Ingesting documents

Memora verifies citations against the byte spans of markdown notes. To make an external document verifiable, you turn it into a vault note first. memora ingest does that: it extracts clean text from the source, writes a note with valid frontmatter under a region you choose, and then the normal pipeline (index → extract claims → verify) treats it like any other note.

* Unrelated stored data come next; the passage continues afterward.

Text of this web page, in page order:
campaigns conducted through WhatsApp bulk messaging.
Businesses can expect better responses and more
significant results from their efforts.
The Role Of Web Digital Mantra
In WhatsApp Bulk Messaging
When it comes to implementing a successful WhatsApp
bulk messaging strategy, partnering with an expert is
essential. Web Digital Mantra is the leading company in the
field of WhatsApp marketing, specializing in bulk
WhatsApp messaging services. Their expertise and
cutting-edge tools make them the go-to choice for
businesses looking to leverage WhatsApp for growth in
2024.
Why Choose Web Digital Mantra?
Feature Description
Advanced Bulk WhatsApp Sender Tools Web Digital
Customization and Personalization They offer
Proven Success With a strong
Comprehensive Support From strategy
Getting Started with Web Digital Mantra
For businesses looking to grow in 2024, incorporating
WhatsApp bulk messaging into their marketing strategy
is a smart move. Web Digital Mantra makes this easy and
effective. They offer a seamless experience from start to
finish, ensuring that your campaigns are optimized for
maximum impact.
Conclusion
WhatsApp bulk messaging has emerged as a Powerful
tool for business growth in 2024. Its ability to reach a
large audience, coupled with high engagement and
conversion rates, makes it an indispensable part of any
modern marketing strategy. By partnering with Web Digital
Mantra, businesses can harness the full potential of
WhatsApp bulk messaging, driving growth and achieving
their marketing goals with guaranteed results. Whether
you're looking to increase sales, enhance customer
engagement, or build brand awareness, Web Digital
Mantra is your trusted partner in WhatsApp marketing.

memora ingest meeting-notes.txt        --vault ~/brain
memora ingest interview.vtt            --vault ~/brain --region interviews
memora ingest contract.pdf             --vault ~/brain --region legal   # needs the pdf feature
memora ingest https://example.com/post --vault ~/brain --region web     # needs the web feature

After ingesting, index the vault so the claims become verifiable:

memora index --vault ~/brain

Supported formats

FormatExtensionsNotes
Plain text.txt, .textRead as-is.
Markdown.md, .markdownRead as-is.
Transcripts.vtt, .srtCue numbers, timestamps, and the WEBVTT header are stripped; spoken text is kept.
PDF.pdfText extraction via pdf-extract. Requires the pdf feature.
Web pagea URL, or .html/.htmReadable text (paragraphs, headings, lists, quotes, code) and the page title, via scraper. Scripts, styles, and most navigation are dropped. Requires the web feature.

Optional features (PDF and web)

PDF and web support are behind Cargo features so the default binary and its supply chain stay lean. Enable what you need:

cargo install memora-cli --features pdf        # PDF
cargo install memora-cli --features web        # URLs and .html files
cargo install memora-cli --features "pdf web"  # both

Without the matching feature, memora ingest fails with a clear message rather than silently doing nothing. Notes:

  • Scanned (image-only) PDFs have no extractable text; run OCR first and ingest the result.
  • Web extraction is best-effort; it keeps the main content but may miss or include some chrome. Edit the resulting note in Obsidian to trim anything unwanted before indexing.

What the note looks like

  • id — a readable slug from the filename or URL plus a short hash of the source, so re-ingesting the same source updates the same note instead of duplicating it.
  • sourcereference (an external document, not your own writing).
  • region--region (default ingested).
  • privacy--privacy (default private); use secret for sensitive documents so their content is redacted before any cloud call.
  • summary — the first non-empty line, falling back to the filename.

The body is the extracted text, lightly normalized (control characters removed, long runs of blank lines collapsed). You can edit it in Obsidian afterward like any other note.